Source Date Language used in official reporting Country Airwars’s estimated number of declared strikes*
CJTF-OIR Jan 4 2022 “four suspects captured” Syria 0
CJTF-OIR Jan 30 2022 “Coalition forces conducted (…) a series of strikes throughout the days-long operation” Syria 13
CJTF-OIR Jun 16 2022 “counterterrorism operation” Syria 0
CENTCOM Jun 27 2022 “CENTCOM Forces conducted a kinetic strike” Syria 1
CENTCOM Jul 12 2022 “U.S. Central Command Forces conducted a UAS strike” Syria 1
CENTCOM Aug 23 2022 “U.S. military forces conducted precision airstrikes” Syria 2
CENTCOM Aug 25 2022 “CENTCOM forces struck at Iran-affiliated militants in the area with AH-64 Apache attack helicopters, AC-130 gunships, and M777 artillery” Syria 3
CENTCOM Dec 11 2022 “Helicopter raid” Syria 0
CENTCOM Dec 16 2022 “6 partnered operations” Syria 0
CENTCOM Dec 20 2022 “three helicopter raids” “partnered operations” Syria 0
CENTCOM Dec 29 2022 “CENTCOM conducted 313 total operations against ISIS in Iraq and Syria” Syria/Iraq 0
Estimated Total Strikes 20

* according to US sources and Airwars Local Monitoring

Reporting from AFRICOM for Somalia was consistent with previous years; in 2022, exact numbers of airstrikes were released routinely throughout the year. In Yemen, CENTCOM press releases were used to monitor declared airstrikes – of which there were none in 2022 – while estimates from The Bureau of Investigative Journalism and Airwars monitoring were used to identify possible or alleged strikes for previous years. See our Yemen data page for a full breakdown.

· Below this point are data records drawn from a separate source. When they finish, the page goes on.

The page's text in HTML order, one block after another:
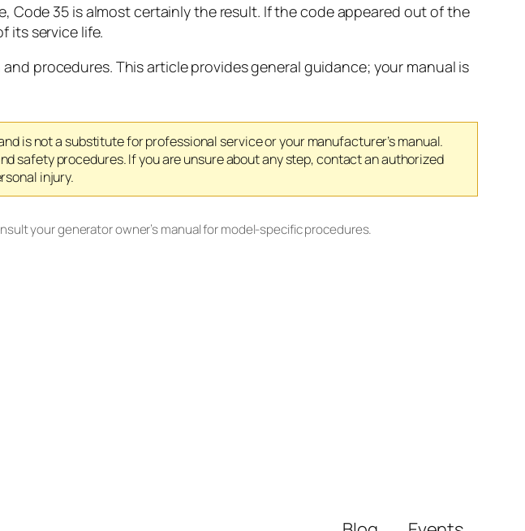
Code 35 is almost certainly the result. If the code appeared out of the
its service life.
procedures. This article provides general guidance; your manual is
is not a substitute for professional service or your manufacturer’s manual.
safety procedures. If you are unsure about any step, contact an authorized
injury.
your generator owner’s manual for model-specific procedures.
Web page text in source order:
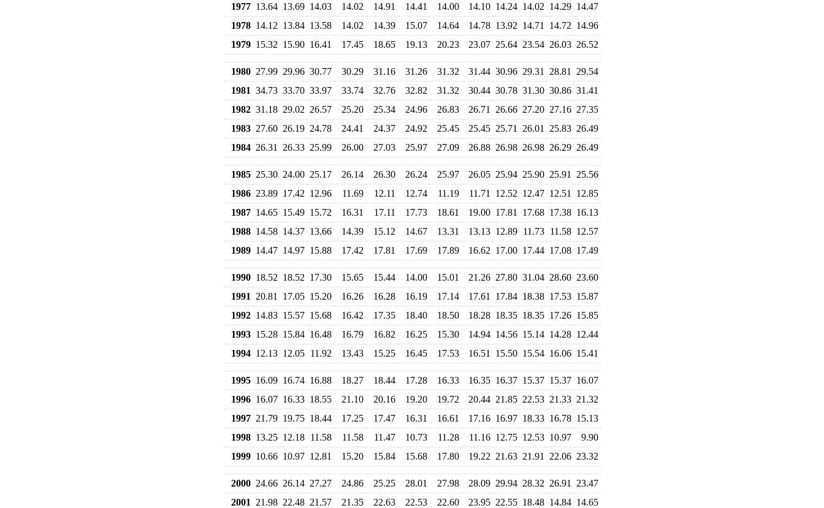
1977 13.64 13.69 14.03 14.02 14.91 14.41 14.00 14.10 14.24 14.02 14.29 14.47
1978 14.12 13.84 13.58 14.02 14.39 15.07 14.64 14.78 13.92 14.71 14.72 14.96
1979 15.32 15.90 16.41 17.45 18.65 19.13 20.23 23.07 25.64 23.54 26.03 26.52
1980 27.99 29.96 30.77 30.29 31.16 31.26 31.32 31.44 30.96 29.31 28.81
29.54
1981 34.73 33.70 33.97 33.74 32.76 32.82 31.32 30.44 30.78 31.30 30.86 31.41
1982 31.18 29.02 26.57 25.20 25.34 24.96 26.83 26.71 26.66 27.20 27.16 27.35
1983 27.60 26.19 24.78 24.41 24.37 24.92 25.45 25.45 25.71 26.01 25.83 26.49
1984 26.31 26.33 25.99 26.00 27.03 25.97 27.09 26.88 26.98 26.98 26.29 26.49
1985 25.30 24.00 25.17 26.14 26.30 26.24 25.97 26.05 25.94 25.90 25.91
25.56
1986 23.89 17.42 12.96 11.69 12.11 12.74 11.19 11.71 12.52 12.47 12.51
12.85
1987 14.65 15.49 15.72 16.31 17.11 17.73 18.61 19.00 17.81 17.68 17.38 16.13
1988 14.58 14.37 13.66 14.39 15.12 14.67 13.31 13.13 12.89 11.73 11.58 12.57
1989 14.47 14.97 15.88 17.42 17.81 17.69 17.89 16.62 17.00 17.44 17.08 17.49
1990 18.52 18.52 17.30 15.65 15.44 14.00 15.01 21.26 27.80 31.04 28.60 23.60
1991
20.81 17.05 15.20 16.26 16.28 16.19 17.14 17.61 17.84 18.38 17.53 15.87
1992 14.83 15.57 15.68 16.42 17.35 18.40 18.50 18.28 18.35 18.35 17.26 15.85
1993 15.28 15.84 16.48 16.79 16.82 16.25 15.30 14.94 14.56 15.14 14.28 12.44
1994 12.13 12.05 11.92 13.43 15.25 16.45 17.53 16.51 15.50 15.54 16.06 15.41
1995 16.09 16.74 16.88 18.27 18.44 17.28 16.33 16.35 16.37 15.37 15.37 16.07
1996 16.07 16.33 18.55 21.10 20.16 19.20 19.72 20.44 21.85 22.53 21.33 21.32
1997 21.79 19.75 18.44 17.25 17.47 16.31 16.61 17.16 16.97 18.33 16.78 15.13
1998 13.25 12.18 11.58 11.58 11.47 10.73 11.28 11.16 12.75 12.53 10.97
9.90
1999 10.66 10.97 12.81 15.20 15.84 15.68 17.80 19.22 21.63 21.91 22.06 23.32
2000 24.66 26.14 27.27 24.86 25.25 28.01 27.98 28.09 29.94 28.32 26.91
23.47
2001
21.98 22.48 21.57 21.35 22.63 22.53 22.60 23.95 22.55 18.48 14.84 14.65
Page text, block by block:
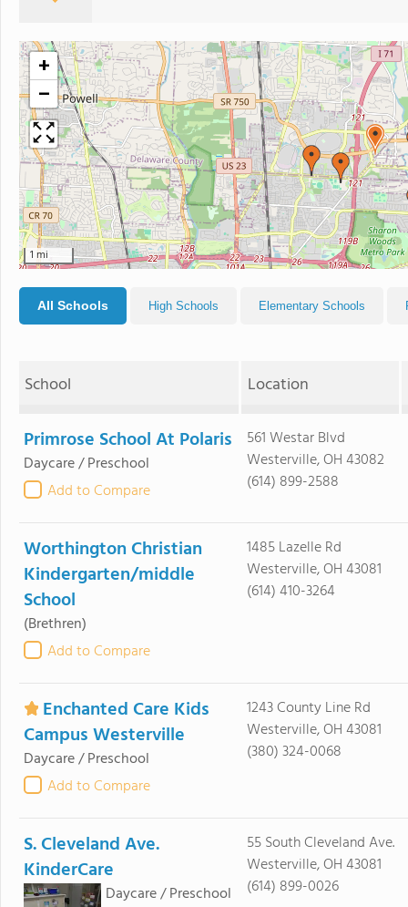
+
−
1 mi
All Schools High Schools Elementary Schools
School Location
Primrose School At Polaris
Daycare / Preschool
Add to Compare
561 Westar Blvd
Westerville, OH 43082
(614) 899-2588
Worthington Christian
Kindergarten/middle
School
(Brethren)
Add to Compare
1485 Lazelle Rd
Westerville, OH 43081
(614) 410-3264
Enchanted Care Kids
Campus Westerville
Daycare / Preschool
Add to Compare
1243 County Line Rd
Westerville, OH 43081
(380) 324-0068
S. Cleveland Ave.
KinderCare
Daycare / Preschool
55 South Cleveland Ave.
Westerville, OH 43081
(614) 899-0026
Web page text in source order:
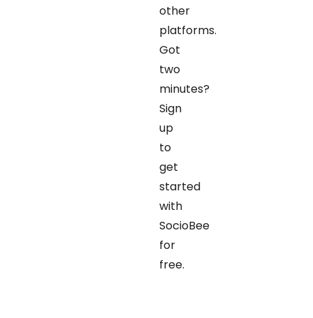
other
platforms.
Got
two
minutes?
Sign
up
to
get
started
with
SocioBee
for
free.
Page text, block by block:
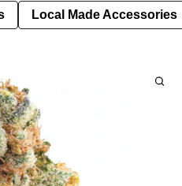
Local Made Accessories
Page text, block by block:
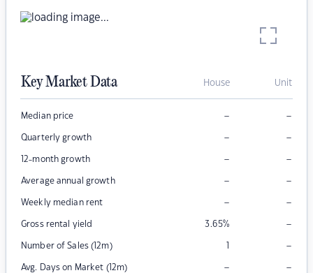
Key Market Data House Unit
Median price – –
Quarterly growth – –
12-month growth – –
Average annual growth – –
Weekly median rent – –
Gross rental yield 3.65% –
Number of Sales (12m) 1 –
Avg. Days on Market (12m) – –

In Afghanistan, Airwars formerly monitored AFCENT reporting – the only reported strike in 2022 was released by the State Department.

It should be noted that the term ‘airstrike’ is also not used consistently across different military forces, and between military commands – see our overview on this here.

For any questions or clarifications on our methodology, please contact info@airwars.org.

Correction issued to update Yemen airstrike data in July 2023 to note the sole inclusion of ‘declared’ strikes in the overall figures for 2020. See below the original sources and extracts Airwars used to assess these 2020 strikes as declared:

    Strike on January 2-3, 2020, though CENTCOM did not confirm the strike, several major news outlets including ABC News and the Washington Post printed comments from US officials who confirmed details of the attack. Strike on January 27, 2020, extract from a White House Statement: “At the direction of President Donald J. Trump, the United States conducted a counterterrorism operation in Yemen that successfully eliminated Qasim al-Rimi”, though not reported via CENTCOM. Strike on May 13, 2020, extract from a press release by the US Department of Justice: “The evidence derived from Alshamrani’s unlocked phones has already proven useful in protecting the American people. In particular, a counterterrorism operation targeting AQAP operative Abdullah al-Maliki, one of Alshamrani’s overseas associates, was recently conducted in Yemen”, though not reported via CENTCOM.